Puppies smuggled into Staffordshire from Eastern Europe

The number of puppies being smuggled into the UK from Eastern Europe and ending up in Staffordshire has soared in the past 12 months.

Puppies smuggled into Staffordshire from Eastern Europe

The young animals are being transported hundreds of miles, many in cramped conditions without food or water, and sold with false paperwork or passed off as 'home grown' pets.

Almost 70 puppies have been smuggled into Staffordshire in the past 12 months compared to 'one or two' in each of the previous two years, risking an outbreak of rabies.

The pups have been taken weeks before they are legally old enough to be moved without their mothers, say Trading Standards bosses.

The criminal activity is only discovered when the animals are taken to a vet for treatment and discrepancies are found between the information on their 'passport' and what the vet can see before them.

Although all breeds are involved, the market is being driven by the demand for certain dogs, particularly Pugs, French Bulldogs, Pekingese, English Bulldogs, Maltese, Bolognese/Bichons and Chihuahuas.

In 90 per cent of cases, owners are not even aware they have been sold a puppy from overseas.

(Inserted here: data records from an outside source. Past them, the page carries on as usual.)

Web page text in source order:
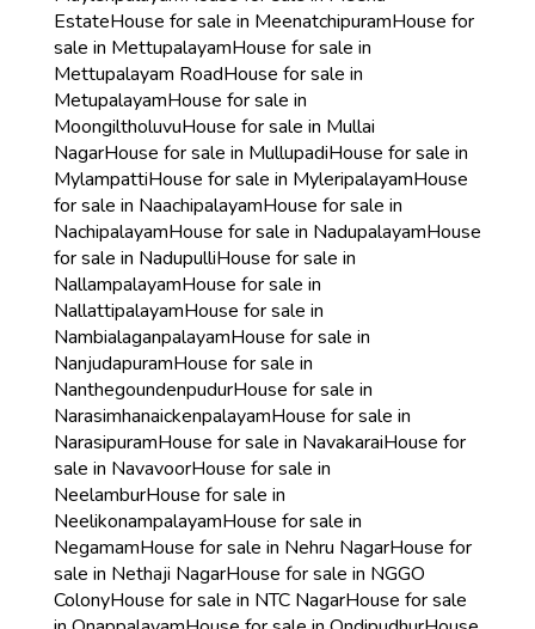
EstateHouse for sale in MeenatchipuramHouse for
sale in MettupalayamHouse for sale in
Mettupalayam RoadHouse for sale in
MetupalayamHouse for sale in
MoongiltholuvuHouse for sale in Mullai
NagarHouse for sale in MullupadiHouse for sale in
MylampattiHouse for sale in MyleripalayamHouse
for sale in NaachipalayamHouse for sale in
NachipalayamHouse for sale in NadupalayamHouse
for sale in NadupulliHouse for sale in
NallampalayamHouse for sale in
NallattipalayamHouse for sale in
NambialaganpalayamHouse for sale in
NanjudapuramHouse for sale in
NanthegoundenpudurHouse for sale in
NarasimhanaickenpalayamHouse for sale in
NarasipuramHouse for sale in NavakaraiHouse for
sale in NavavoorHouse for sale in
NeelamburHouse for sale in
NeelikonampalayamHouse for sale in
NegamamHouse for sale in Nehru NagarHouse for
sale in Nethaji NagarHouse for sale in NGGO
ColonyHouse for sale in NTC NagarHouse for sale
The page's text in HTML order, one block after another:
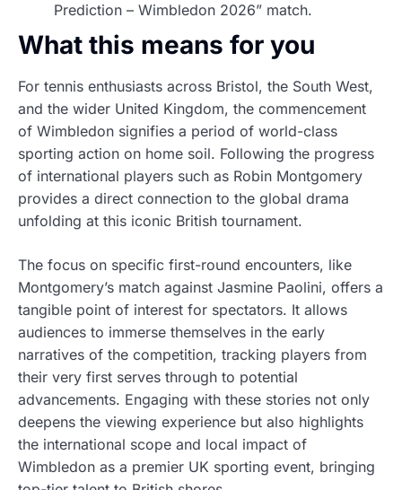
Prediction – Wimbledon 2026” match.
What this means for you
For tennis enthusiasts across Bristol, the South West,
and the wider United Kingdom, the commencement
of Wimbledon signifies a period of world-class
sporting action on home soil. Following the progress
of international players such as Robin Montgomery
provides a direct connection to the global drama
unfolding at this iconic British tournament.
The focus on specific first-round encounters, like
Montgomery’s match against Jasmine Paolini, offers a
tangible point of interest for spectators. It allows
audiences to immerse themselves in the early
narratives of the competition, tracking players from
their very first serves through to potential
advancements. Engaging with these stories not only
deepens the viewing experience but also highlights
the international scope and local impact of
Wimbledon as a premier UK sporting event, bringing
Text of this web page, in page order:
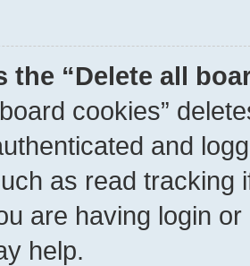
the “Delete all
cookies”
and
as read tracking
are having login
help.
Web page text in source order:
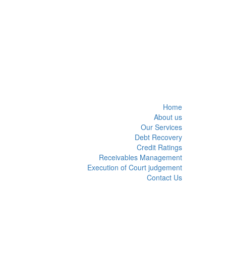
Home
About us
Our Services
Debt Recovery
Credit Ratings
Receivables Management
Execution of Court judgement
Contact Us
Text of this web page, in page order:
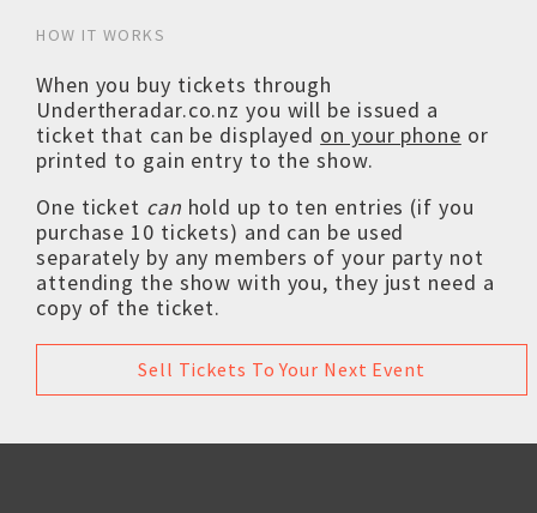
HOW IT WORKS
When you buy tickets through
Undertheradar.co.nz you will be issued a
ticket that can be displayed on your phone or
printed to gain entry to the show.
One ticket can hold up to ten entries (if you
purchase 10 tickets) and can be used
separately by any members of your party not
attending the show with you, they just need a
copy of the ticket.
Sell Tickets To Your Next Event
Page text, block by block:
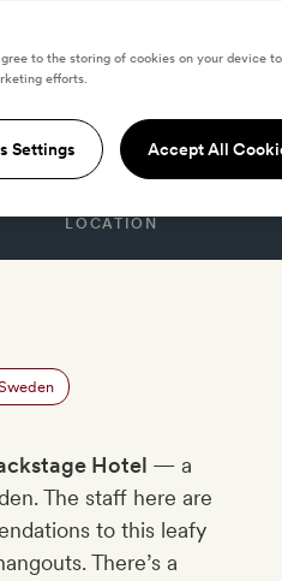
LOCATION
Hotel — a
The staff here are
to this leafy
There’s a
to the storing of cookies on your device
efforts.
Settings Accept All
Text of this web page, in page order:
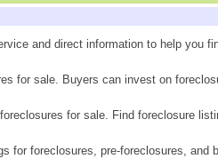
and direct information to help you
for sale. Buyers can invest on
for sale. Find foreclosure
for foreclosures, pre-foreclosures, and
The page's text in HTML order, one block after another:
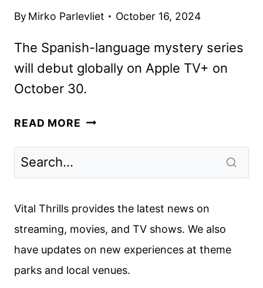
By Mirko Parlevliet October 16, 2024
The Spanish-language mystery series
will debut globally on Apple TV+ on
October 30.
READ MORE YOU
TRAILER
BY
APPLE
TV+
Vital Thrills provides the latest news on
streaming, movies, and TV shows. We also
have updates on new experiences at theme
parks and local venues.
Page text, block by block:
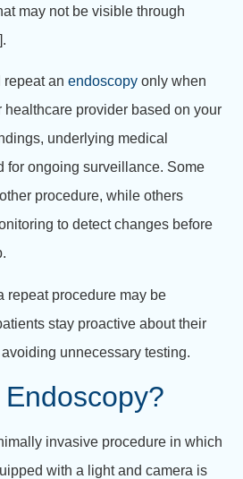
may not be visible through
repeat an endoscopy only when
healthcare provider based on your
underlying medical
for ongoing surveillance. Some
procedure, while others
to detect changes before
repeat procedure may be
stay proactive about their
unnecessary testing.
invasive procedure in which
with a light and camera is
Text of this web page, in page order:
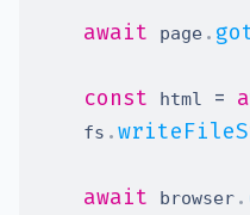
await page .
const html =
    fs
.
await browser .
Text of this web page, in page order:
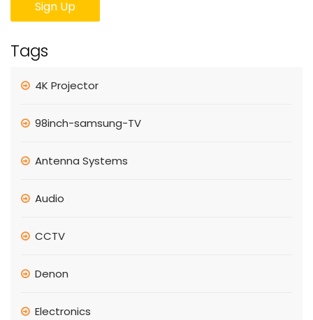
Tags
4K Projector
98inch-samsung-TV
Antenna Systems
Audio
CCTV
Denon
Electronics
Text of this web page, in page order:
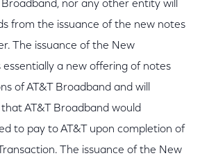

Staffordshire County Councillor Mark Winnington, cabinet member for economy, environment and transport, said: "The youngest age a dog can legally imported with all its vaccinations is 15 weeks.

"But these traffickers think the dog is already losing its puppy cuteness by that stage and will be harder to sell, so they forge passports or break the rules to get it into the market place sooner.

"These breeds can be picked up for a few Euros in Eastern Europe and sold here for hundreds or thousands of pounds so it's a lucrative business where no thought is given to the dog's welfare."

The problem is a national one, with a ten-fold increase in illegally landed animals identified over the past couple of years. The number of illegally imported dogs found in Staffordshire rose to 69 in 2013/14.

Councillor Winnington said: "There is no guarantee that an illegally imported dog will have had any of the necessary vaccinations, which leads to a lot of heartache for the new owner.

"On the one hand it may already have something like parvo-virus, which could be fatal, or on the other if we find a dog has been imported illegally the owner will have to pay for it to be quarantined and to make sure it has all its vaccinations."

He urged dog lovers to take great care in buying a new pet and contact the authorities if they have any doubts.

He said: "It's public demand that's making this smuggling worthwhile for the traffickers, so people should look for the warning signs, such as the pup being cheaper than the usual price for that breed, or not being able to see it with its mother and rest of the litter."